The opening event at the Ridley was a friendly match on March 10, 2010, between the Loyola Greyhounds men's soccer team and Crystal Palace Baltimore in a fundraiser to benefit Catholic Relief Services' Haitian earthquake recovery efforts. The Greyhounds won 4-3. Its first intercollegiate contest there, a 3-1 loss to William & Mary, was played six months later on September 7. Palace hosted a regular-season game that summer on August 18, a 2-0 defeat to the Rochester Rhinos.

The official dedication ceremony for the whole complex was performed prior to the Loyola men's lacrosse home opener against Duke University on March 13, 2010. Mayor Stephanie Rawlings-Blake, Archbishop Edwin O'Brien and Loyola President Rev. Brian F. Linnane, S.J. led the celebration. The Greyhounds lost to the Blue Devils 8-5 in front of a sellout crowd. Women's sports premiered on March 16 with Loyola defeating Rutgers 18-6 in lacrosse. The first contest at the facility for the Greyhounds' women's soccer squad resulted in a 3-2 victory over Towson on August 21.

The Ridley was the site of the 2010 Metro Atlantic Athletic Conference Men's and Women's Soccer Championships. Between the host school's two teams, only the men qualified. They lost to Saint Peter's College 2-1 in two overtime periods in the semifinals on November 12. Two days later, the Peacocks defeated Iona College 2-1 for the championship. Siena College won the women's title one week earlier on November 7 with a 1-0 overtime victory over Canisius College.

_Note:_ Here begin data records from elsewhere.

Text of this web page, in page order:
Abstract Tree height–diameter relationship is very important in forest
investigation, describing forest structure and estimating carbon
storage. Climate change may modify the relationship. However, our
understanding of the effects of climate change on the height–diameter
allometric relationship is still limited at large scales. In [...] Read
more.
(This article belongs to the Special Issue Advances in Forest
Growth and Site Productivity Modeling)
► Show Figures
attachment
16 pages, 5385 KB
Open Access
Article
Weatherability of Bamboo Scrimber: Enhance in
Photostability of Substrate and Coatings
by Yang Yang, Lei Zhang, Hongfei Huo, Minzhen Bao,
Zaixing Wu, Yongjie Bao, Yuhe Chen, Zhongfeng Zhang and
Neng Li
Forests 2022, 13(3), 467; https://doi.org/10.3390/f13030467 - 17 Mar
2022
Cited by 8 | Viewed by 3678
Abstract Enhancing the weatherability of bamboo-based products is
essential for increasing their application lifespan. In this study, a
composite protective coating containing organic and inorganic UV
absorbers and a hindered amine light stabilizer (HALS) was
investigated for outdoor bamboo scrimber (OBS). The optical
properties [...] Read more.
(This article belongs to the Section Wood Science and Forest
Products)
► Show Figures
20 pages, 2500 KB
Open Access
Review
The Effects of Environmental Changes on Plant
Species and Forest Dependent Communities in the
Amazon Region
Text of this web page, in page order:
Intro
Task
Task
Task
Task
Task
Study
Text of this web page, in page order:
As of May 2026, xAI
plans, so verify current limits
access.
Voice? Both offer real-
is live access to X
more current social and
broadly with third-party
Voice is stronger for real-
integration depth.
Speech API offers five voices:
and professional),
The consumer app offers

The Greyhounds men's lacrosse team had an 18-1 overall record en route to its first-ever national championship in 2012. Its only defeat was a 10-9 overtime decision to Johns Hopkins at the Ridley on April 28.

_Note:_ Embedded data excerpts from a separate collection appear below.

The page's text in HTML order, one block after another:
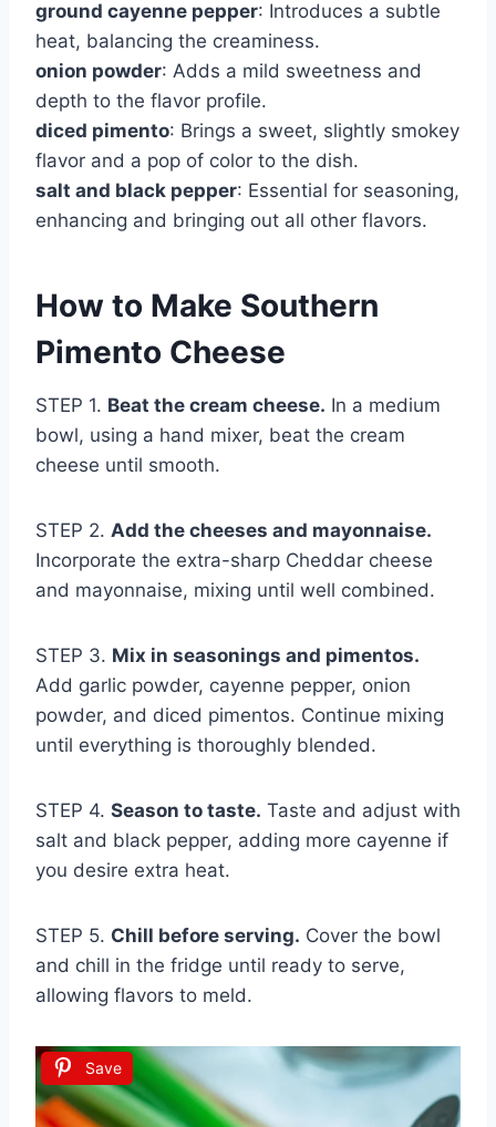
ground cayenne pepper: Introduces a subtle
heat, balancing the creaminess.
onion powder: Adds a mild sweetness and
depth to the flavor profile.
diced pimento: Brings a sweet, slightly smokey
flavor and a pop of color to the dish.
salt and black pepper: Essential for seasoning,
enhancing and bringing out all other flavors.
How to Make Southern
Pimento Cheese
STEP 1. Beat the cream cheese. In a medium
bowl, using a hand mixer, beat the cream
cheese until smooth.
STEP 2. Add the cheeses and mayonnaise.
Incorporate the extra-sharp Cheddar cheese
and mayonnaise, mixing until well combined.
STEP 3. Mix in seasonings and pimentos.
Add garlic powder, cayenne pepper, onion
powder, and diced pimentos. Continue mixing
until everything is thoroughly blended.
STEP 4. Season to taste. Taste and adjust with
salt and black pepper, adding more cayenne if
you desire extra heat.
STEP 5. Chill before serving. Cover the bowl
and chill in the fridge until ready to serve,
allowing flavors to meld.
Save
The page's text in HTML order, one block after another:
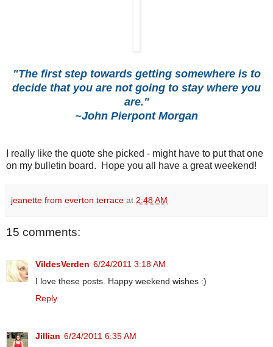
"The first step towards getting somewhere is to
decide that you are not going to stay where you
are."
~John Pierpont Morgan
I really like the quote she picked - might have to put that one
on my bulletin board. Hope you all have a great weekend!
jeanette from everton terrace at 2:48 AM
15 comments:
VildesVerden 6/24/2011 3:18 AM
I love these posts. Happy weekend wishes :)
Reply
Jillian 6/24/2011 6:35 AM

The Baltimore Bohemians played all of its home matches during the 2013 season at the Ridley.

== Features ==
The centerpiece of the complex is J. Richard Awalt Field, named after the president of The Century Corporation who was a member of the Class of 1950 at Loyola College and a major factor in the facility's advancement. A 6,000-seat double-decked grandstand running the length of the field is situated along one side. The two decks are separated by a promenade with concession and merchandise stands, public restrooms and stairs that connect both levels. Overlooking the seating areas are press boxes and luxury suites. Eight sets of light standards, four on each side spread evenly apart, illuminate the stadium for nighttime events. A pair of video scoreboards featuring light-emitting diode technology were installed by Daktronics. The playing surface is Sportexe Momentum artificial turf.

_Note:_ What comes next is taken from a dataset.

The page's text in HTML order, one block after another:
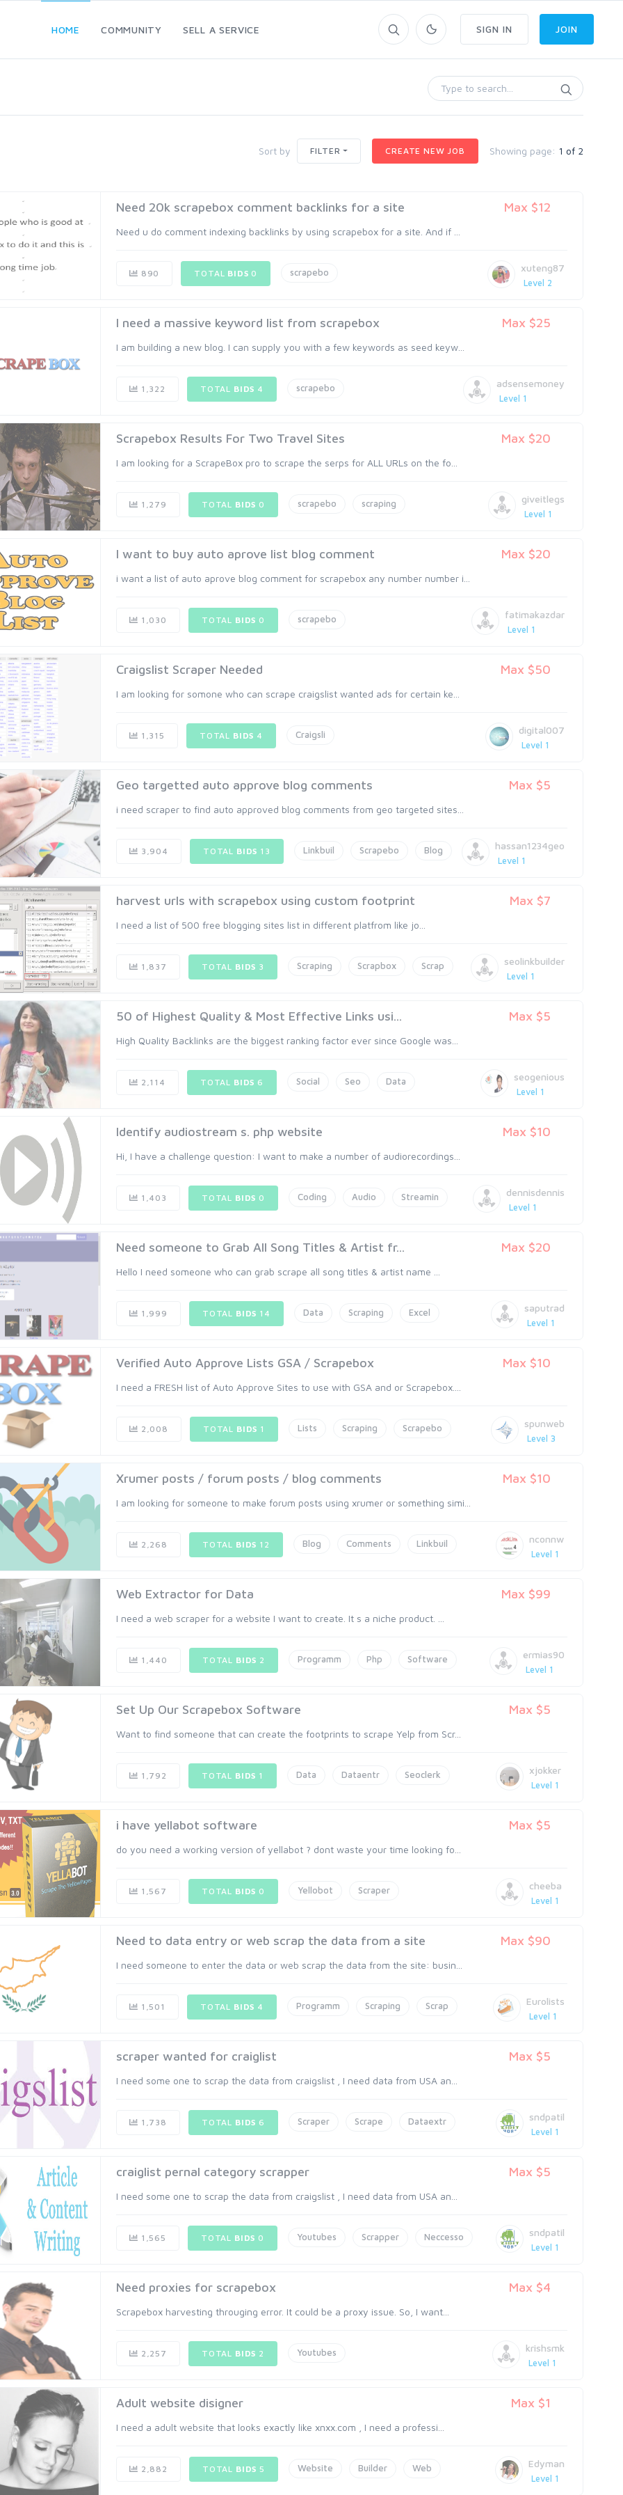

The auxiliary practice field immediately to the south is named the Sean Lugano Memorial Field, in memory of the 1995 Loyola graduate and one-time captain of the university's men's rugby union team who died in the September 11, 2001 attacks on the World Trade Center. Lugano's family and friends raised over $1 million to name the field in his honor. It is the home of the "Loyola Rugby Football Club". The playing surface is the same as the one at Awalt Field. A seasonal Air Dome covering the field to provide indoor practice space during the winter was dedicated on January 17, 2018.

The McClure Tennis Center, which consists of eight lighted courts, opened on April 11, 2015. Financed by a $3.2 million gift from an anonymous donor, it is named for Rick McClure, the university's men's and women's tennis coach since 1979 who had been inducted in Loyola's hall of fame in November 2003.